AbdBarho commented 1 year ago

the first error that you got was just a timeout because of wonky internet connection, if you try building again it should be fixed (hopefully). Please keep pytorch pinned, otherwise you would get a lot of unexpected errors.

The second error seems weird, what is the output of this command?

docker run --gpus all nvidia/cuda:11.0.3-base-ubuntu20.04 nvidia-smi

if you get the same error, then it is probably a problem with docker not being able to see your GPU.

Make sure you have nvidia container toolkit installed and working.

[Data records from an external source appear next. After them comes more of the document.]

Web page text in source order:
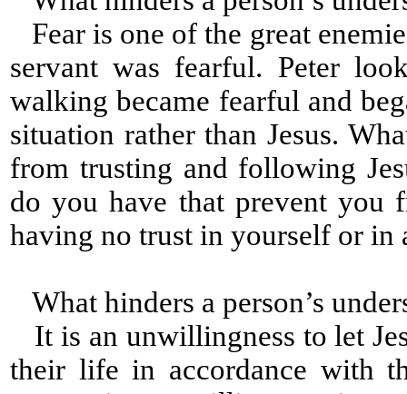
Fear is one of the great
servant was fearful. Peter
walking became fearful and
situation rather than Jesus.
from trusting and following
do you have that prevent you
having no trust in yourself or in
What hinders a person’s
It is an unwillingness to let
their life in accordance with
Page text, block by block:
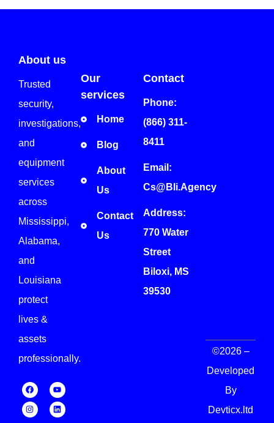
About us
Trusted
security,
investigations,
and
equipment
services
across
Mississippi,
Alabama,
and
Louisiana
protect
lives &
assets
professionally.
Our
services
Home
Blog
About
Us
Contact
Us
Contact
Phone:
(866) 311-
8411
Email:
Cs@bli.agency
Address:
770 Water
Street
Biloxi, MS
39530
©2026 –
Developed
By
Devticx.ltd
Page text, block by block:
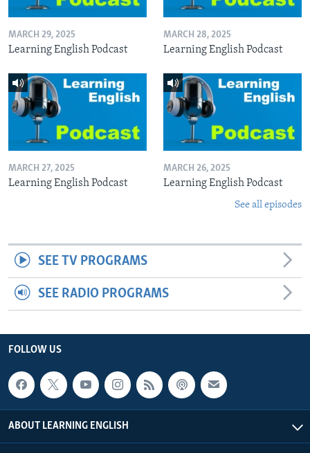
MARCH 29, 2025
Learning English Podcast
MARCH 28, 2025
Learning English Podcast
MARCH 27, 2025
Learning English Podcast
MARCH 26, 2025
Learning English Podcast
See all episodes
SEE TV PROGRAMS
SEE RADIO PROGRAMS
FOLLOW US
ABOUT LEARNING ENGLISH
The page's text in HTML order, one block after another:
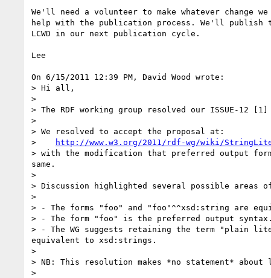
We'll need a volunteer to make whatever change
help with the publication process. We'll publish
LCWD in our next publication cycle.
Lee
On 6/15/2011 12:39 PM, David Wood wrote:
> Hi all,
>
> The RDF working group resolved our ISSUE-
>
> We resolved to accept the proposal at:
>
http://www.w3.org/2011/rdf-wg/wiki/
> with the modification that preferred output form
same.
>
> Discussion highlighted several possible areas
>
> - The forms "foo" and "foo"^^xsd:string are
> - The form "foo" is the preferred output syntax.
> - The WG suggests retaining the term "plain
equivalent to xsd:strings.
>
> NB: This resolution makes *no statement*
>
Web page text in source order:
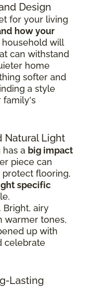
Design
for your living
how your
household will
can withstand
home
softer and
a style
family's
Natural Light
a big impact
piece can
protect flooring,
specific
Bright, airy
warmer tones,
up with
celebrate
Lasting
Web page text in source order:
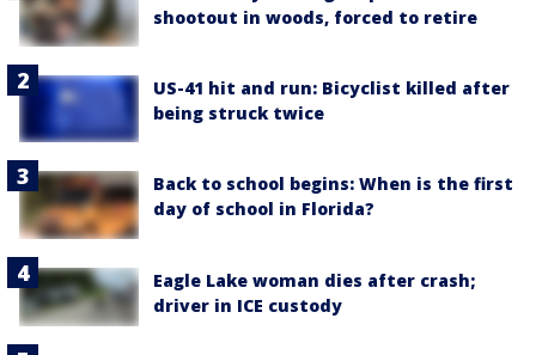
shootout in woods, forced to retire
US-41 hit and run: Bicyclist killed after
being struck twice
Back to school begins: When is the first
day of school in Florida?
Eagle Lake woman dies after crash;
driver in ICE custody
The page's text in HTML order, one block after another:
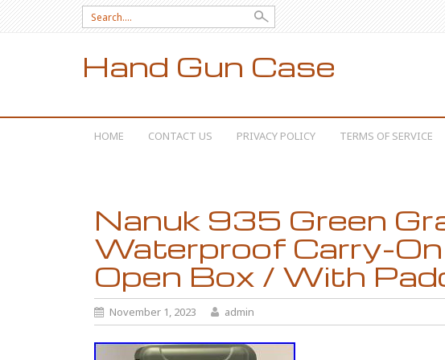
Search for:
Hand Gun Case
SKIP TO CONTENT
HOME CONTACT US PRIVACY POLICY TERMS OF SERVICE
Nanuk 935 Green
Waterproof Carry-
Open Box / With
November 1, 2023 admin
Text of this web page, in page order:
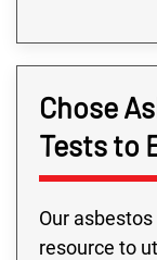
Chose
Tests to
Our
resource to

dmarx commented 1 year ago

i think the issue might've been that i had nvidia-container-toolkit-base installed as well. I uninstalled both, reinstalled nvidia-container-toolkit, restarted, and i've got the test image generating successfully now. not sure if the issue was that package or that I just needed to restart. i'm only able to get docker to see my GPU when I run with sudo though which I'm not a huge fan of... anyway, looks like the issue was with me not realizing I'd skipped the pre-reqs on a too-fresh ubuntu re-install.

AviVarma commented 1 year ago

I've just had this issue too on Ubuntu 23.04. I fixed it by re-installing nvidia-container-toolkit!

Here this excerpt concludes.